**About this exercise**
A verbatim transcript of the data below is required, images omitted.

**Material for this exercise**
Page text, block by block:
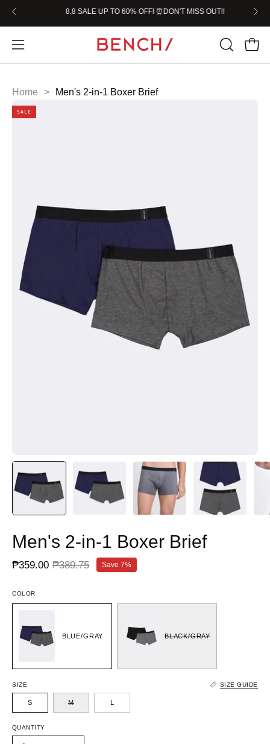
Skip
8.8 SALE UP TO 60% OFF! ⏰DON'T MISS OUT!!
Home > Men's 2-in-1 Boxer Brief
SALE
Men's 2-in-1 Boxer Brief
₱359.00 ₱389.75 Save 7%
COLOR
BLUE/GRAY BLACK/GRAY
SIZE SIZE GUIDE
S M L
QUANTITY
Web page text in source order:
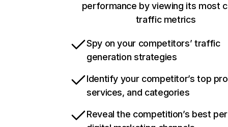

**Problem solution**
Page text, block by block:
Skip
8.8 SALE UP TO 60% OFF! ⏰DON'T MISS OUT!!
Home > Men's 2-in-1 Boxer Brief
SALE
Men's 2-in-1 Boxer Brief
₱359.00 ₱389.75 Save 7%
COLOR
BLUE/GRAY BLACK/GRAY
SIZE SIZE GUIDE
S M L
QUANTITY
Web page text in source order:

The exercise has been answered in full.